I'm going to start only posting unbound lists and tagging you in every one for your opinion on the topic (which we all already know) :laugh:

On topic and out of pure speculation, check out this image of the DW formation:










Is that a sergeant with lightning claws I see in the background?!?! I could really use them not having to take the stormbolter/power sword combo.


----------



## MidnightSun (Feb 10, 2009)

ntaw said:


> Is that a sergeant with lightning claws I see in the background?!?! I could really use them not having to take the stormbolter/power sword combo.


It certainly looks like it, which would be darn diddly handy and also make sense in the fluff, rather than all DW Sergeants leading their Thunder Hammer/Storm Shield-toting squad into battle with a Storm Bolter.


----------



## Xabre (Dec 20, 2006)

MidnightSun said:


> Huh, must've misread those, I thought Attack Squadron was Bikes _and_ Land Speeders (the Attack Squadron in the Codex, at least at present, doesn't _have_ to include a Land Speeder), and the Support Squadron was Land Speeders _and_ one of the specialist Land Speeders, but perhaps not.


It was, but I feel it's not enough to make it worth it's own formation.
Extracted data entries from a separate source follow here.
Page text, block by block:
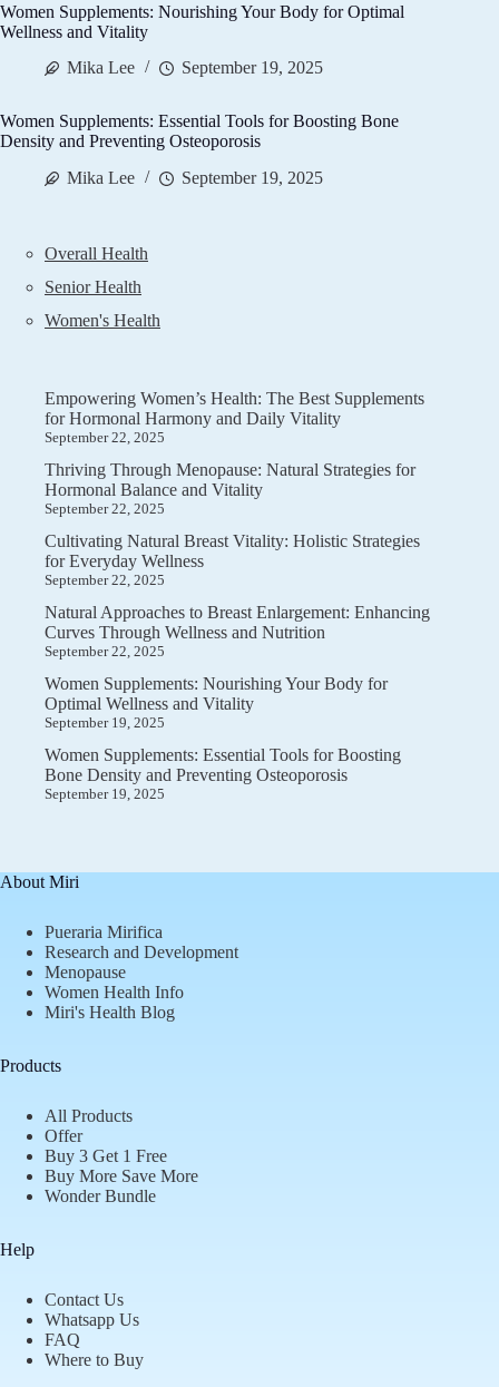
Women Supplements: Nourishing Your Body for Optimal
Wellness and Vitality
Mika Lee
September 19, 2025
Women Supplements: Essential Tools for Boosting Bone
Density and Preventing Osteoporosis
Mika Lee
September 19, 2025
Overall Health
Senior Health
Women's Health
Empowering Women’s Health: The Best Supplements
for Hormonal Harmony and Daily Vitality
September 22, 2025
Thriving Through Menopause: Natural Strategies for
Hormonal Balance and Vitality
September 22, 2025
Cultivating Natural Breast Vitality: Holistic Strategies
for Everyday Wellness
September 22, 2025
Natural Approaches to Breast Enlargement: Enhancing
Curves Through Wellness and Nutrition
September 22, 2025
Women Supplements: Nourishing Your Body for
Optimal Wellness and Vitality
September 19, 2025
Women Supplements: Essential Tools for Boosting
Bone Density and Preventing Osteoporosis
September 19, 2025
About Miri
Pueraria Mirifica
Research and Development
Menopause
Women Health Info
Miri's Health Blog
Products
All Products
Offer
Buy 3 Get 1 Free
Buy More Save More
Wonder Bundle
Help
Contact Us
Whatsapp Us
FAQ
Where to Buy
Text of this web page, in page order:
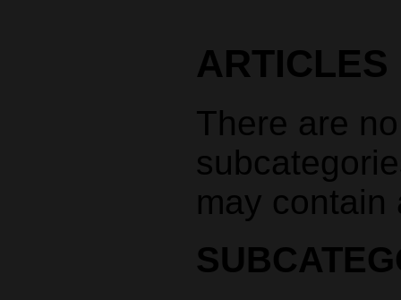
ARTICLES
There are
may contain
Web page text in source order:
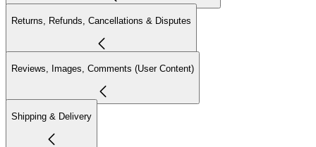
Returns, Refunds, Cancellations & Disputes
Reviews, Images, Comments (User Content)
Shipping & Delivery
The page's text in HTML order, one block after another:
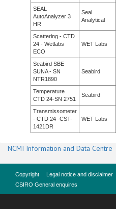
SEAL
AutoAnalyzer 3
HR
Seal
Analytical
Scattering - CTD
24 - Wetlabs
ECO
WET Labs
Seabird SBE
SUNA - SN
NTR1890
Seabird
Temperature
CTD 24-SN 2751
Seabird
Transmissometer
- CTD 24 -CST-
1421DR
WET Labs
NCMI Information and Data Centre
Copyright Legal notice and disclaimer
CSIRO General enquires
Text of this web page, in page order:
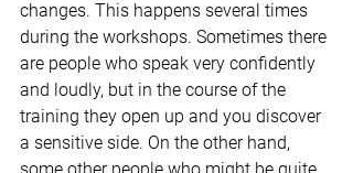
changes. This happens several times
during the workshops. Sometimes there
are people who speak very confidently
and loudly, but in the course of the
training they open up and you discover
a sensitive side. On the other hand,
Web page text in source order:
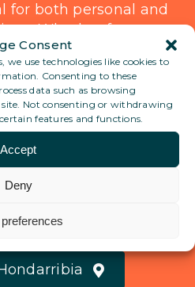
Consent
we use technologies like cookies to
Consenting to these
data such as browsing
Not consenting or withdrawing
features and functions.
Accept
Deny
for both personal and
Whether for
or traveling,
service
can offer
Wherever
stay anchored with
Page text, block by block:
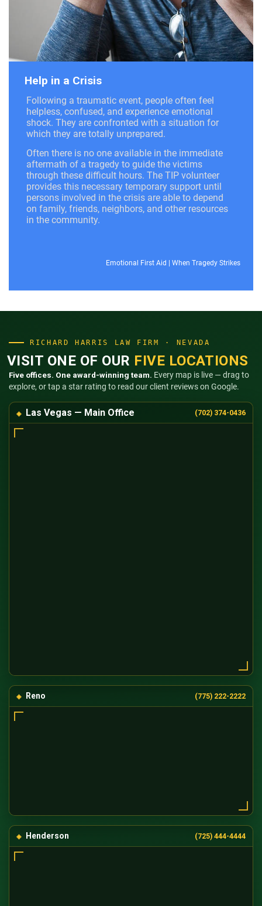
Help in a Crisis
Following a traumatic event, people often feel
helpless, confused, and experience emotional
shock. They are confronted with a situation for
which they are totally unprepared.
Often there is no one available in the immediate
aftermath of a tragedy to guide the victims
through these difficult hours. The TIP volunteer
provides this necessary temporary support until
persons involved in the crisis are able to depend
on family, friends, neighbors, and other resources
in the community.
Emotional First Aid | When Tragedy Strikes
RICHARD HARRIS LAW FIRM · NEVADA
VISIT ONE OF OUR FIVE LOCATIONS
Five offices. One award-winning team. Every map is live — drag to
explore, or tap a star rating to read our client reviews on Google.
Las Vegas — Main Office (702) 374-0436
Reno (775) 222-2222
Henderson (725) 444-4444
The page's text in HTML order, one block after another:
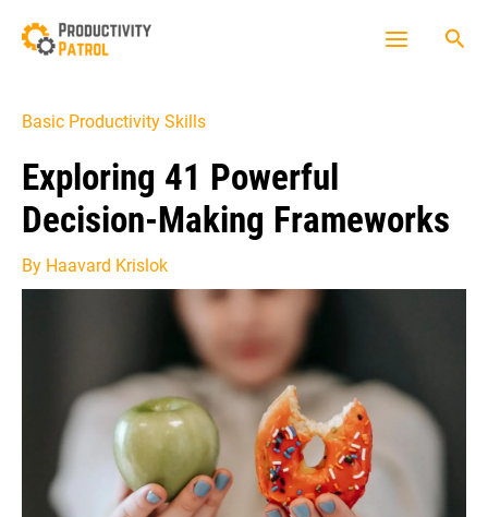
Basic Productivity Skills
Exploring 41 Powerful
Decision-Making Frameworks
By Haavard Krislok
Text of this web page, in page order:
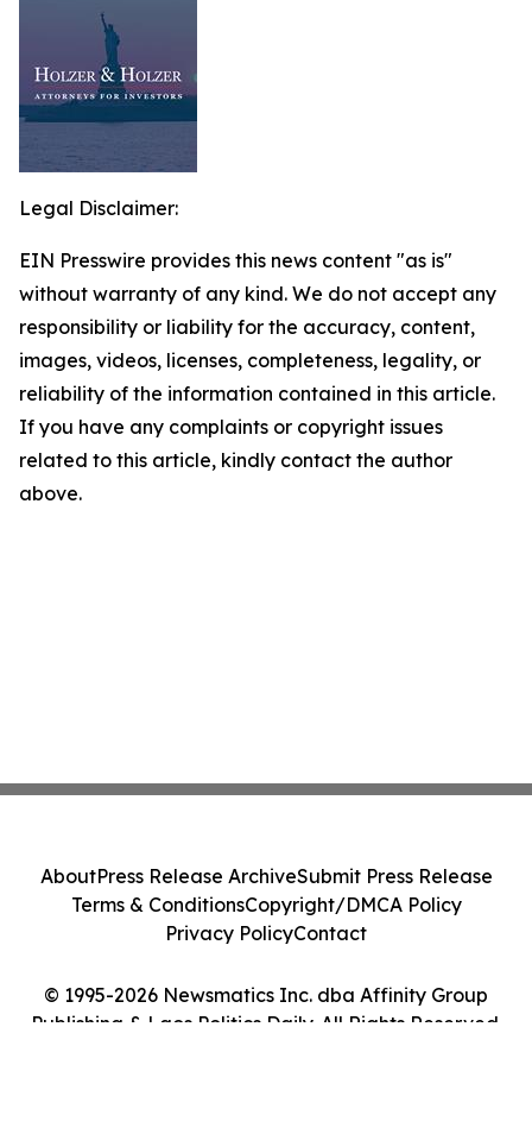
Legal Disclaimer:
EIN Presswire provides this news content "as is"
without warranty of any kind. We do not accept any
responsibility or liability for the accuracy, content,
images, videos, licenses, completeness, legality, or
reliability of the information contained in this article.
If you have any complaints or copyright issues
related to this article, kindly contact the author
above.
© 1995-2026 Newsmatics Inc. dba Affinity Group
Publishing & Laos Politics Daily. All Rights Reserved.
AboutPress Release ArchiveSubmit Press Release
Terms & ConditionsCopyright/DMCA Policy
Privacy PolicyContact
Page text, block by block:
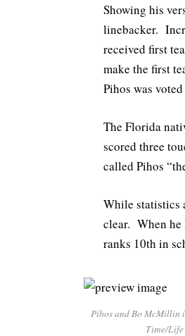
Showing his
linebacker.
received first
make the first
Pihos was
The Florida
scored three
called Pihos
While statistics
clear. When he
ranks 10th in
Pihos and Bo McMillin
Time/Life
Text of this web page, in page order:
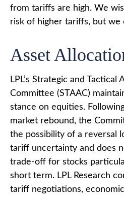
from tariffs are high. We
risk of higher tariffs, but we
Asset
LPL’s Strategic and Tactical
Committee (STAAC)
stance on equities.
market rebound, the
the possibility of a reversal
tariff uncertainty and does
trade-off for stocks
short term. LPL Research
tariff negotiations,
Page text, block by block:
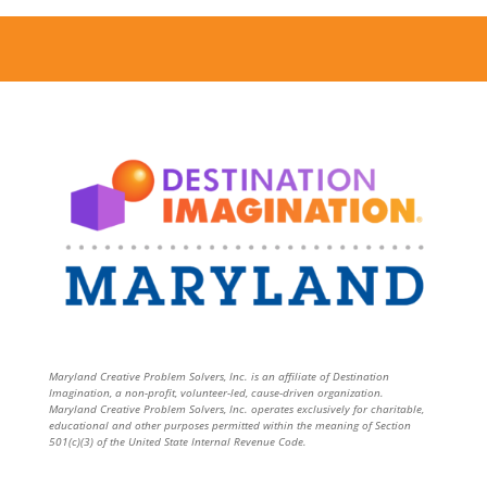
Maryland Creative Problem Solvers, Inc. is an affiliate of Destination
Imagination, a non-profit, volunteer-led, cause-driven organization.
Maryland Creative Problem Solvers, Inc. operates exclusively for charitable,
educational and other purposes permitted within the meaning of Section
501(c)(3) of the United State Internal Revenue Code.
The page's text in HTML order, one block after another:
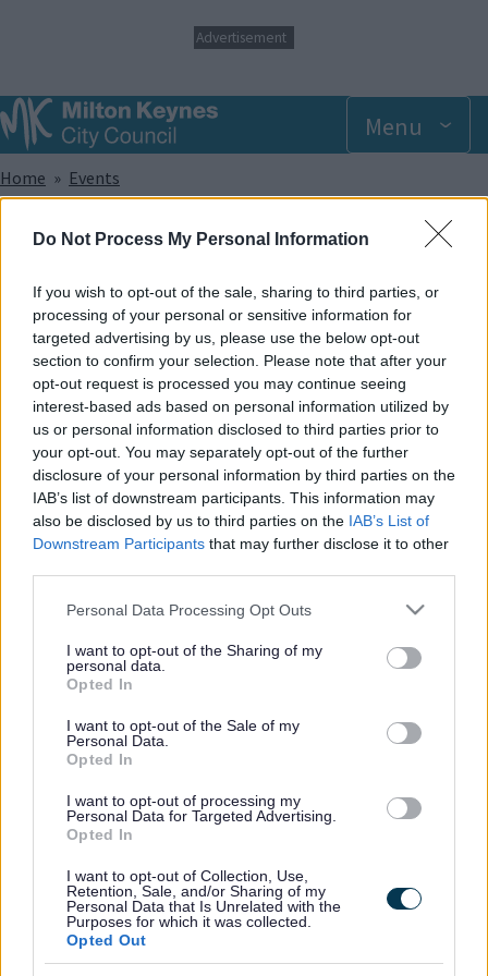
Do Not Process My Personal Information
If you wish to opt-out of the sale, sharing to third parties, or
processing of your personal or sensitive information for
targeted advertising by us, please use the below opt-out
section to confirm your selection. Please note that after your
opt-out request is processed you may continue seeing
interest-based ads based on personal information utilized by
us or personal information disclosed to third parties prior to
your opt-out. You may separately opt-out of the further
disclosure of your personal information by third parties on the
IAB’s list of downstream participants. This information may
also be disclosed by us to third parties on the IAB’s List of
Downstream Participants that may further disclose it to other
Please note that this website/app uses one or more Google
not limited to your visit or usage behaviour. You may click to
grant or deny consent to Google and its third-party tags to
use your data for below specified purposes in below Google
consent section.
Personal Data Processing Opt Outs
I want to opt-out of the Sharing of my
personal data.
Opted In
I want to opt-out of the Sale of my
Personal Data.
Opted In
I want to opt-out of processing my
Personal Data for Targeted Advertising.
Opted In
I want to opt-out of Collection, Use,
Retention, Sale, and/or Sharing of my
Personal Data that Is Unrelated with the
Purposes for which it was collected.
Opted Out
p
t
o
m
a
i
Advertisement
Menu
Breadcrumbs
Home Events
Sunday 20 July 2025 9.00am
Add to Calendar
Did you know that trampolining has been shown to help with a
wide range of sensory, developmental and physical
disabilities? And apart from that, it provides lots of great fun!
In our SEN sessions, the whole park and its facilities are made
exclusively available to members of recognised disabled
groups and societies and caters to offer support for a wide
range of disabilities.
For more information and booking:SEN Sessions | Milton
Keynes (gravity-global.com)
Footer
All council services
Email Updates
Sign up for the latest SEND news and updates
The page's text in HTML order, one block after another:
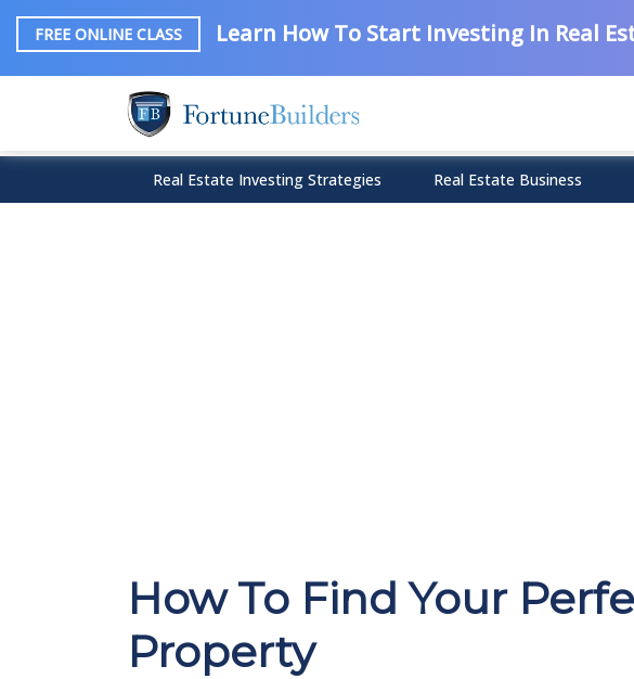
FREE ONLINE CLASS Learn How To Start Investing In Real
Real Estate Investing Strategies Real Estate Business
How To Find Your
Property
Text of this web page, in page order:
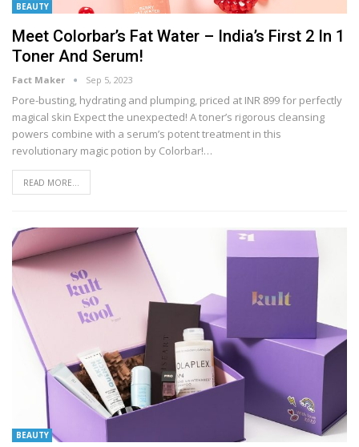
BEAUTY
Meet Colorbar’s Fat Water – India’s First 2 In 1
Toner And Serum!
Fact Maker Sep 5, 2023
Pore-busting, hydrating and plumping, priced at INR 899 for perfectly
magical skin Expect the unexpected! A toner’s rigorous cleansing
powers combine with a serum’s potent treatment in this
revolutionary magic potion by Colorbar!…
READ MORE...
BEAUTY
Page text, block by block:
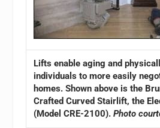
Lifts enable aging and
individuals to more easily
homes. Shown above is the
Crafted Curved Stairlift, the
(Model CRE-2100).Photo
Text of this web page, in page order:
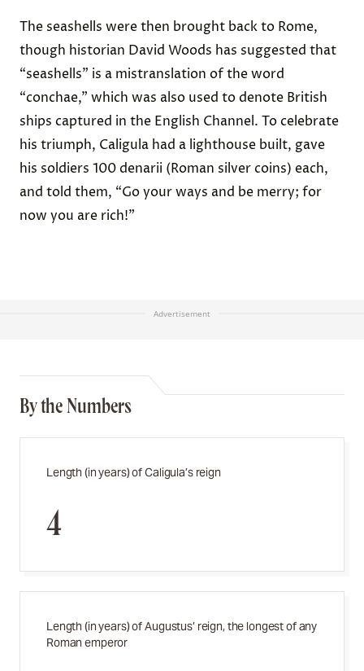
The seashells were then brought back to Rome,
though historian David Woods has suggested that
“seashells” is a mistranslation of the word
“conchae,” which was also used to denote British
ships captured in the English Channel. To celebrate
his triumph, Caligula had a lighthouse built, gave
his soldiers 100 denarii (Roman silver coins) each,
and told them, “Go your ways and be merry; for
now you are rich!”
Advertisement
By the Numbers
Length (in years) of Caligula’s reign
4
Length (in years) of Augustus’ reign, the longest of any
Roman emperor

It may be that the new RW Attack squadron is one Attack Bike 3 w/ bikes, Or 1 Speeder at 3 bikes, or both at 6 bikes, or...

I just don't feel that 1 squad of bikes and one speeder is enough to warrant a formation. As for the support squadron, they may have changed it now so you can take Vengeance as one of the options (which means it's FA), or it's just a 'pick one'.

I honestly feel that it's just something to say 'here, pick these two things, if you want bikes so badly'. I can only hope that DA will get a Ravenwing Formation, kind of like Blood Angels got the Archangel formation. Just start with 2 FA and an HQ on bike, and add up to 65 more FA choices.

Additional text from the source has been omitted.